| What you will do |
Tally the lines in the data that follows that include the word "Public", and report nothing but the total.

| Records for this task |

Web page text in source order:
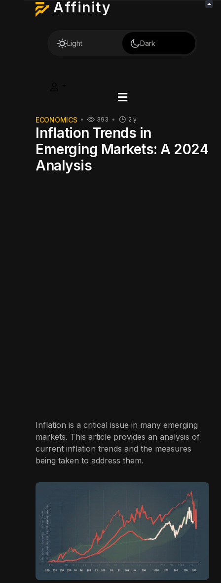
Affinity
Light Dark
ECONOMICS 2 y
393
Inflation Trends in
Emerging Markets: A 2024
Analysis
Inflation is a critical issue in many emerging
markets. This article provides an analysis of
current inflation trends and the measures
being taken to address them.
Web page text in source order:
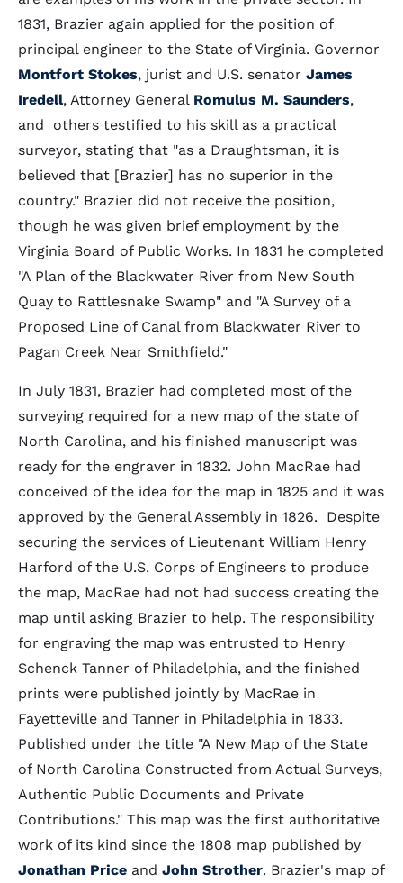
1831, Brazier again applied for the position of
principal engineer to the State of Virginia. Governor
Montfort Stokes, jurist and U.S. senator James
Iredell, Attorney General Romulus M. Saunders,
and others testified to his skill as a practical
surveyor, stating that "as a Draughtsman, it is
believed that [Brazier] has no superior in the
country." Brazier did not receive the position,
though he was given brief employment by the
Virginia Board of Public Works. In 1831 he completed
"A Plan of the Blackwater River from New South
Quay to Rattlesnake Swamp" and "A Survey of a
Proposed Line of Canal from Blackwater River to
Pagan Creek Near Smithfield."
In July 1831, Brazier had completed most of the
surveying required for a new map of the state of
North Carolina, and his finished manuscript was
ready for the engraver in 1832. John MacRae had
conceived of the idea for the map in 1825 and it was
approved by the General Assembly in 1826. Despite
securing the services of Lieutenant William Henry
Harford of the U.S. Corps of Engineers to produce
the map, MacRae had not had success creating the
map until asking Brazier to help. The responsibility
for engraving the map was entrusted to Henry
Schenck Tanner of Philadelphia, and the finished
prints were published jointly by MacRae in
Fayetteville and Tanner in Philadelphia in 1833.
Published under the title "A New Map of the State
of North Carolina Constructed from Actual Surveys,
Authentic Public Documents and Private
Contributions." This map was the first authoritative
work of its kind since the 1808 map published by
Jonathan Price and John Strother. Brazier's map of
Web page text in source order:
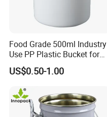
Food Grade 500ml Industry
Use PP Plastic Bucket for
Sealant and Adhesive
Packaging for Construction
US$0.50-1.00
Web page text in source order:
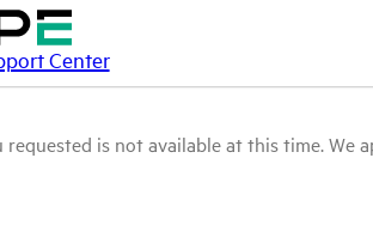
Center
is not available at this time. We
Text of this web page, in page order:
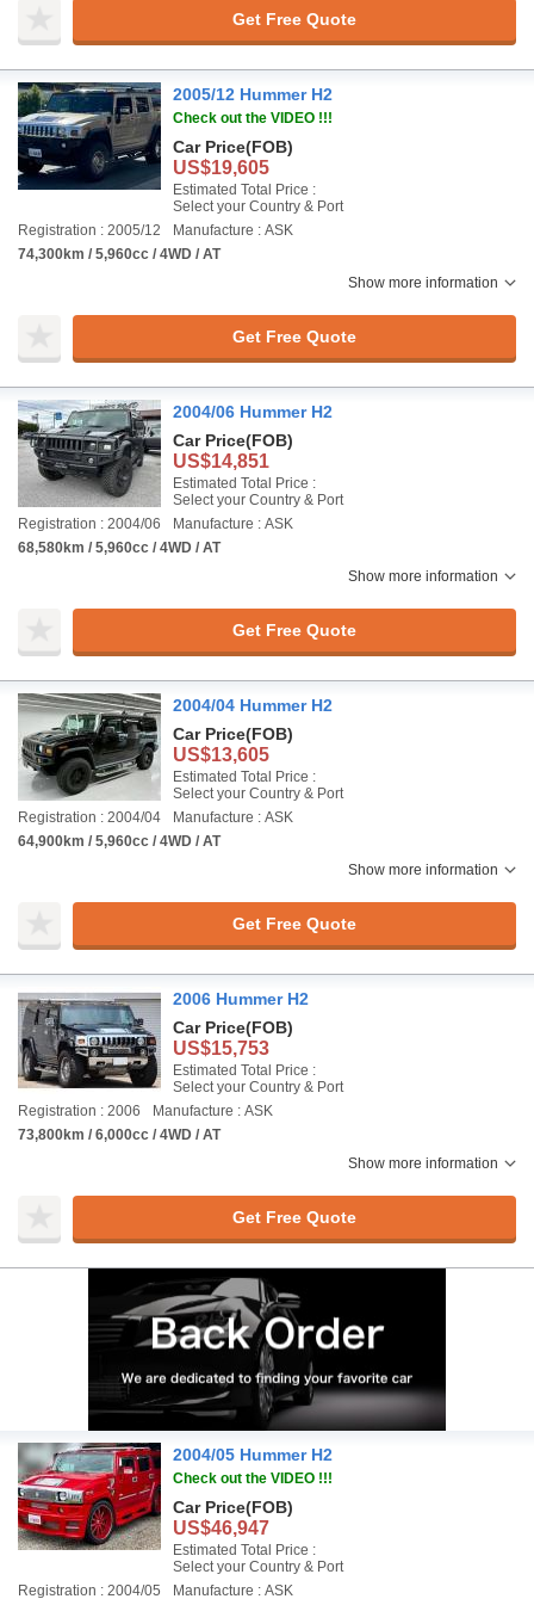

| Result of this exercise |
2